PROBLEM TO SOLVE: Find the line holding "Common FAQs" in the entries below. Give it again exactly, along with every line after it up to and including the line holding "for the chosen paint type.".

Start of SUPPLIED MATERIAL

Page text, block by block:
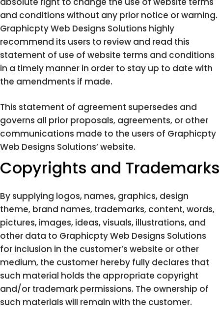
and conditions without any prior notice or warning.
Graphicpty Web Designs Solutions highly
recommend its users to review and read this
statement of use of website terms and conditions
in a timely manner in order to stay up to date with
the amendments if made.
This statement of agreement supersedes and
governs all prior proposals, agreements, or other
communications made to the users of Graphicpty
Web Designs Solutions’ website.
Copyrights and Trademarks
By supplying logos, names, graphics, design
theme, brand names, trademarks, content, words,
pictures, images, ideas, visuals, illustrations, and
other data to Graphicpty Web Designs Solutions
for inclusion in the customer’s website or other
medium, the customer hereby fully declares that
such material holds the appropriate copyright
and/or trademark permissions. The ownership of
such materials will remain with the customer.
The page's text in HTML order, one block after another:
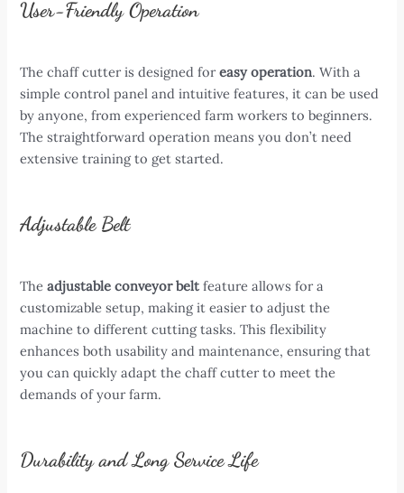
User-Friendly Operation
The chaff cutter is designed foreasy operation. With a
simple control panel and intuitive features, it can be used
by anyone, from experienced farm workers to beginners.
The straightforward operation means you don’t need
extensive training to get started.
Adjustable Belt
Theadjustable conveyor belt feature allows for a
customizable setup, making it easier to adjust the
machine to different cutting tasks. This flexibility
enhances both usability and maintenance, ensuring that
you can quickly adapt the chaff cutter to meet the
demands of your farm.
Durability and Long Service Life
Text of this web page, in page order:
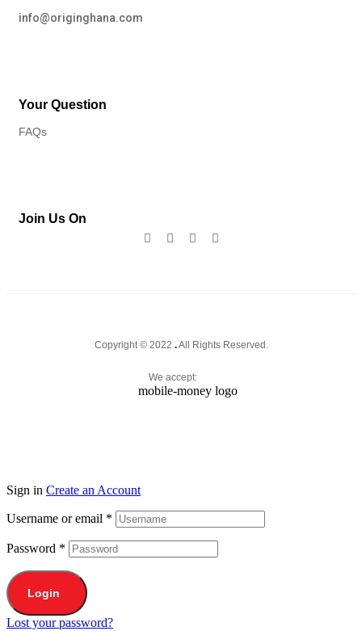
info@originghana.com
Your Question
FAQs
Join Us On
Copyright © 2022 .All Rights Reserved.
We accept:
Sign in Create an Account
Username or email *
Password *
Login
Lost your password?
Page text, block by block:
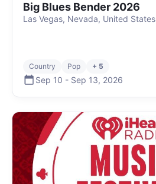
Big Blues Bender 2026
Las Vegas, Nevada, United States
Country Pop + 5
Sep 10 - Sep 13, 2026
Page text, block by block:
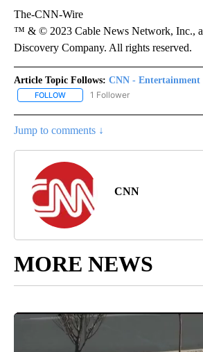
The-CNN-Wire
™ & © 2023 Cable News Network, Inc., a
Discovery Company. All rights reserved.
Article Topic Follows: CNN - Entertainment
FOLLOW FOLLOW "CNN - ENTERTAINMENT"
1 Follower
Jump to comments ↓
CNN
MORE NEWS
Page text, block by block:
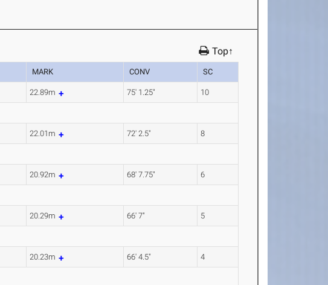
Top↑
MARK CONV SC
22.89m 75' 1.25" 10
22.01m 72' 2.5" 8
20.92m 68' 7.75" 6
20.29m 66' 7" 5
20.23m 66' 4.5" 4
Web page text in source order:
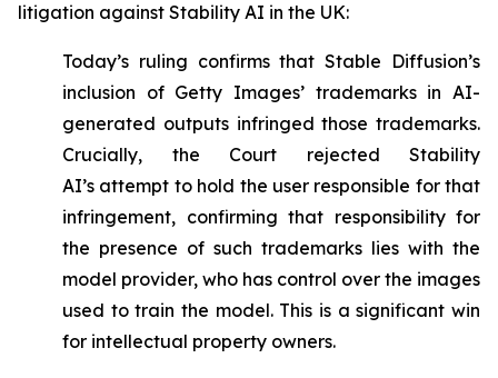
litigation against Stability AI in the UK:
Today’s ruling confirms that Stable Diffusion’s
inclusion of Getty Images’ trademarks in AI-
generated outputs infringed those trademarks.
Crucially, the Court rejected Stability
AI’s attempt to hold the user responsible for that
infringement, confirming that responsibility for
the presence of such trademarks lies with the
model provider, who has control over the images
used to train the model. This is a significant win
for intellectual property owners.
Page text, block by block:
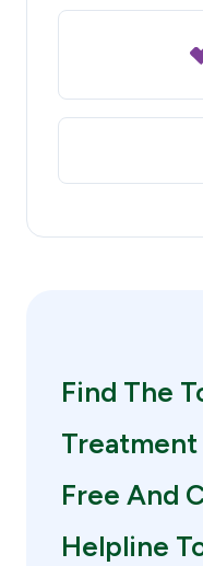
Find The
Treatment
Free And
Helpline
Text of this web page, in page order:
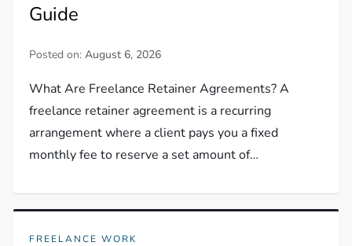
Guide
Posted on:August 6, 2026
What Are Freelance Retainer Agreements? A
freelance retainer agreement is a recurring
arrangement where a client pays you a fixed
monthly fee to reserve a set amount of…
FREELANCE WORK
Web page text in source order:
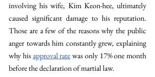
involving his wife, Kim Keon-hee, ultimately
caused significant damage to his reputation.
Those are a few of the reasons why the public
anger towards him constantly grew, explaining
why his approval rate was only 17% one month
before the declaration of martial law.
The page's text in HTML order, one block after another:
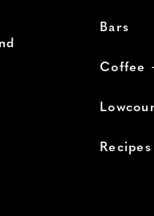
Bars
Coffee
Recipes
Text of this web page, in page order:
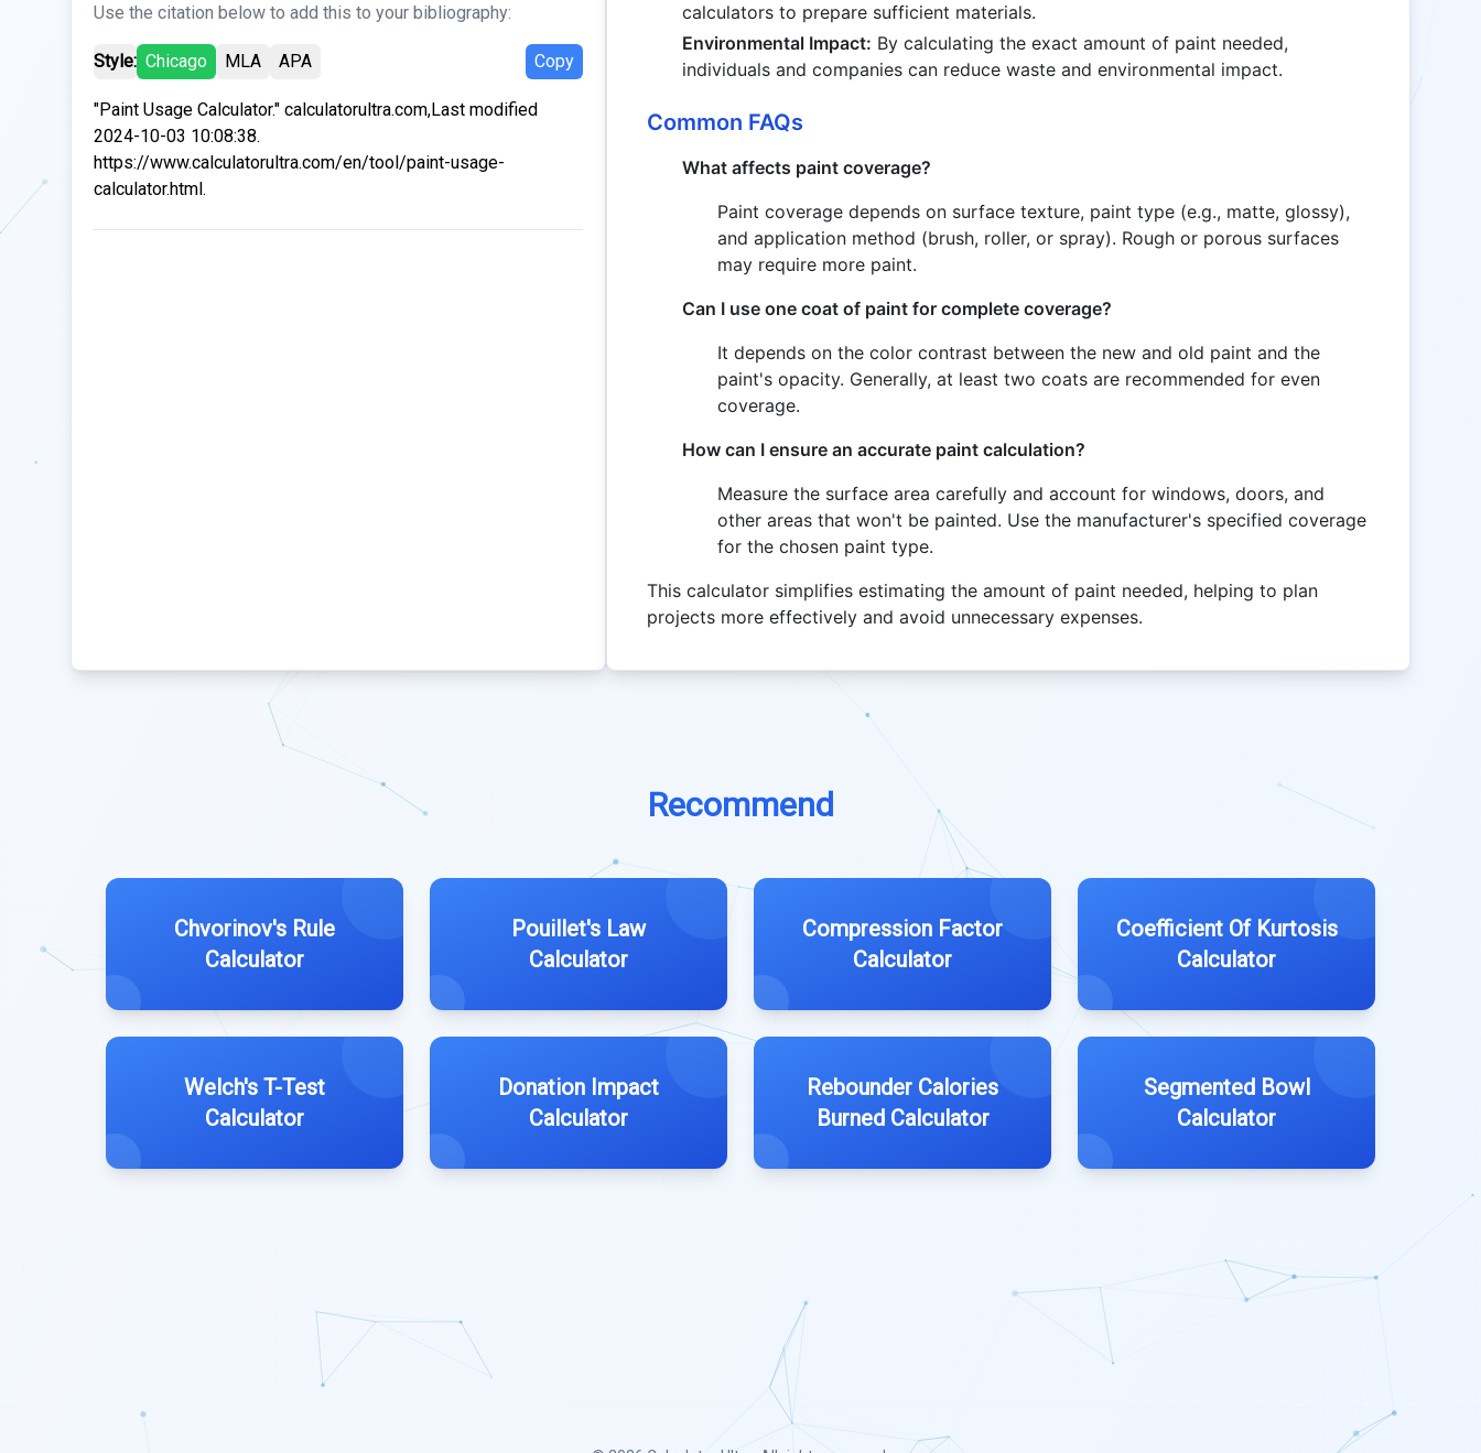
Use the citation below to add this to your bibliography:
Style: Chicago MLA APA Copy
"Paint Usage Calculator." calculatorultra.com,Last modified
2024-10-03 10:08:38.
https://www.calculatorultra.com/en/tool/paint-usage-
calculator.html.
calculators to prepare sufficient materials.
Environmental Impact: By calculating the exact amount of paint needed,
individuals and companies can reduce waste and environmental impact.
Common FAQs
What affects paint coverage?
Paint coverage depends on surface texture, paint type (e.g., matte, glossy),
and application method (brush, roller, or spray). Rough or porous surfaces
may require more paint.
Can I use one coat of paint for complete coverage?
It depends on the color contrast between the new and old paint and the
paint's opacity. Generally, at least two coats are recommended for even
coverage.
How can I ensure an accurate paint calculation?
Measure the surface area carefully and account for windows, doors, and
other areas that won't be painted. Use the manufacturer's specified coverage
for the chosen paint type.
This calculator simplifies estimating the amount of paint needed, helping to plan
projects more effectively and avoid unnecessary expenses.
Recommend
Chvorinov's Rule
Calculator
Pouillet's Law
Calculator
Compression Factor
Calculator
Coefficient Of Kurtosis
Calculator
Welch's T-Test
Calculator
Donation Impact
Calculator
Rebounder Calories
Burned Calculator
Segmented Bowl
Calculator
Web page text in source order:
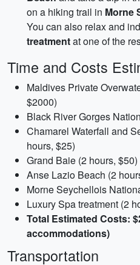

End of SUPPLIED MATERIAL

SOLUTION BELOW:
Common FAQs
What affects paint coverage?
Paint coverage depends on surface texture, paint type (e.g., matte, glossy),
and application method (brush, roller, or spray). Rough or porous surfaces
may require more paint.
Can I use one coat of paint for complete coverage?
It depends on the color contrast between the new and old paint and the
paint's opacity. Generally, at least two coats are recommended for even
coverage.
How can I ensure an accurate paint calculation?
Measure the surface area carefully and account for windows, doors, and
other areas that won't be painted. Use the manufacturer's specified coverage
for the chosen paint type.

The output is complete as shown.